In the beginning, the time I spent with Louis was limited to Friday nights. He would insist on going home at sunup on Saturday. I didn’t ask any questions. I was grateful for his attention, and I didn’t look much beyond Friday night anyway. In my twenties Friday night was my time to shed the relentless work week, to slough off Monday morning’s alarm through Friday afternoon’s office goodbyes. Friday night allowed me to abandon the weekday mindfulness, an abandon that took place in any number of cheap and loosely-monitored bars in Northwest Washington, DC. No place as reliably as the Ben Bow. The running joke there was, “We’ll just have five drinks, and then we’ll go.”
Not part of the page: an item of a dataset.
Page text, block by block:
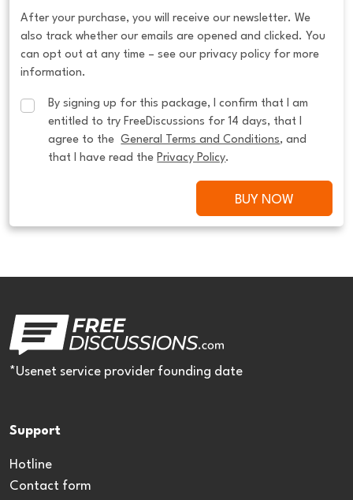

I was a regular, as was Jack, my roommate, a friend from earlier days in New Jersey. Once I’d met Louis, after he and I hooked up as they say these days, he became a reliable show as well. Jack and I would arrive at the bar in time to claim a booth, and I would wait for Louis. He would come in platform shoes, tight shirts and pants that flattered his fitness. His hair in those early days was pressed straight, like James Brown, and his walnut-colored skin was always moisturized. He spoke in a thin, reedy voice, smiling with each observation, looking slightly away from his interlocutor, a trait that many of my friends read as shyness. Louis and I didn’t categorize the arrangement, even when some started calling him my boyfriend. We simply spent Friday nights together. What would you call that? Queers made no use of the boyfriend category. We lived beyond the Pale of bourgeois conventions. We were simply doing what we were doing, seeking satisfaction, not seeking introspection. Over time Louis forged a certain camaraderie with some of my friends, an acknowledgment of the time shared in each other’s company and the irony that this should be the case.
The established pattern was that any dancing begun at the bar would continue, after the place closed, back in Jack’s and my place. LPs by the O’Jays and Harold Melvin and the Blue Notes carried us on through the night’s insistence. Livin’ for the Weekend. Wake Up Everybody. People drifted away at their own pace. Louis would spend what was left of the night and the bleary, pre-dawn Saturday in my bed. I would ask him questions sotto voce, curious to know more about him. I learned early on that he had been a paramedic in Viet Nam, though he would say very little about what that entailed. He admitted to bringing bodies in off the field, sometimes under fire. Some were live bodies and some were not. Pressed further about the war, he once talked about a “mamacíta,” a young Thai woman he hired to spend two weeks of R-and-R with him in Bangkok. Even with the two of us lying naked alongside each other I was too shy to prod for more details. He explained the terms of the arrangement with her by saying, “That’s what you did.” This was followed by a resetting of the talk, a broadening out, a trailing off. I thought often about the courage the war required of him.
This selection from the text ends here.